In so far as the fifth ground of appeal is concerned, the NPA submitted that the Court erred in finding that the form of censure Mr Mpshe chose, by discontinuing the prosecution, failed to demonstrate a connection or linkage to the alleged conduct of Mr McCarthy.

The principle of legality requires that the exercise of public power must be rationally related to the purpose for which the power was given. Mr Mpshe, as the Acting NDPP, had the power to discontinue the prosecution. The NPA submitted that the Court erred in finding that he did not. His decision was indeed rationally related to the purpose for which the power was conferred. The purpose of that power in this context may be to guard against manipulation, and ensure that all persons who are the subject of a prosecution, are dealt with in a manner which is fair, and by an independent authority not suborned or manipulated for political needs; further that the prosecution process is not in any way manipulated for an extraneous purpose unconnected to the actual prosecution. The NPA accordingly submitted that this establishes the link required for rationality. The aforementioned must be seen in the light of the Court’s finding that the alleged conduct of Mr McCarthy as appears from the transcript of the recorded conversations, if proven, constitutes a serious breach of the law and prosecutorial policy.

In so far as the sixth ground of appeal is concerned, the NPA submitted that the Court erred in its findings in paragraphs 76 to 79 of the judgment, in which it failed to appreciate the true reason for the decision of Mr McCarthy and Mr Ngcuka to delay the service of the indictment.

It is a common cause that Mr McCarthy and Mr Ngcuka were bent upon ensuring that the indictment was served after the Polokwane conference, where Mr Mbeki and Mr Zuma would be vying for the Presidency of the ANC. Hofmeyr, inter alia, states in his affidavit:

Before the Polokwane conference, Ngcuka and others opposed to Zuma, debated amongst themselves whether or not Mbeki’s chances of retaining the ANC Presidency would be strengthened by delaying the prosecution. Correctly or incorrectly, they believed that Mbeki’s chances of defeating Zuma would be strengthened if the prosecution were to be delayed. McCarthy did as he was asked to do although it was clear that at times, he did not agree with Ngcuka’s instructions. Ultimately, McCarthy ensured that the prosecution was delayed. He did so for one reason only, to bolster Mbeki’s chances of successfully defeating Zuma’.

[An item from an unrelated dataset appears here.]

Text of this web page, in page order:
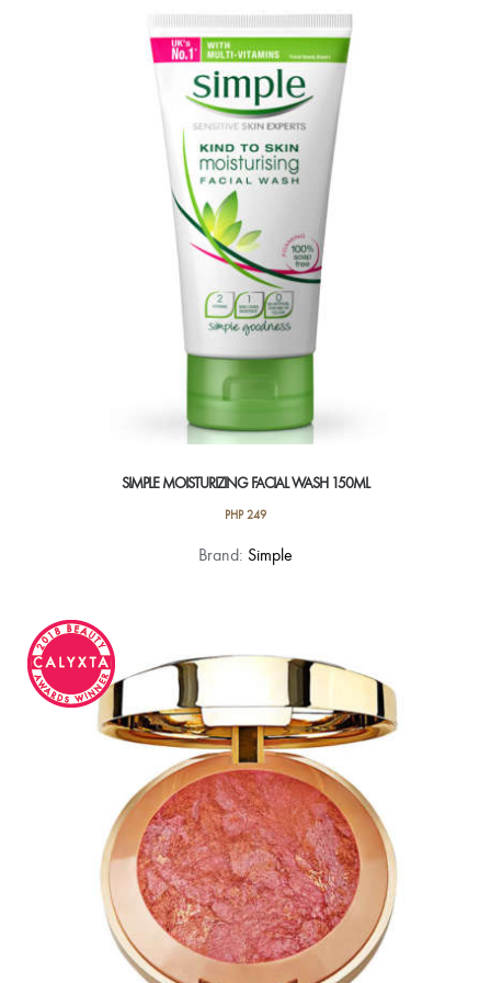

It is clear that Mr McCarthy and Mr Ngcuka believed that the service of the indictment shortly before the Polokwane conference would provoke a reaction and backlash from persons attending the conference who would consider that this was being done in order to besmirch Mr Zuma and to advantage Mr Mbeki. That would, so they believed, move delegates to rally around Mr Zuma.

That they may have miscalculated does not detract from the fact that Mr McCarthy persuaded Mr Mpshe to delay service of the indictment which he believed would disadvantage Mr Mbeki if the NPA did not hold back. It was against this background that Mr Mpshe decided that Mr Zuma’s continued prosecution would be untenable.

The NPA, as any other litigant, has the right to appeal the decision of any judicial proceedings. In this matter, the NPA believes it has reasonable prospects of succeeding the prosecution of its appeal.

Therefore, it is incorrect that his Excellency, the Honourable President of the Republic had at any stage faced charges of gangsterism as contended by the Honourable member. All charges of corruption were withdrawn against the Honourable President prior to being elected as President of the Republic.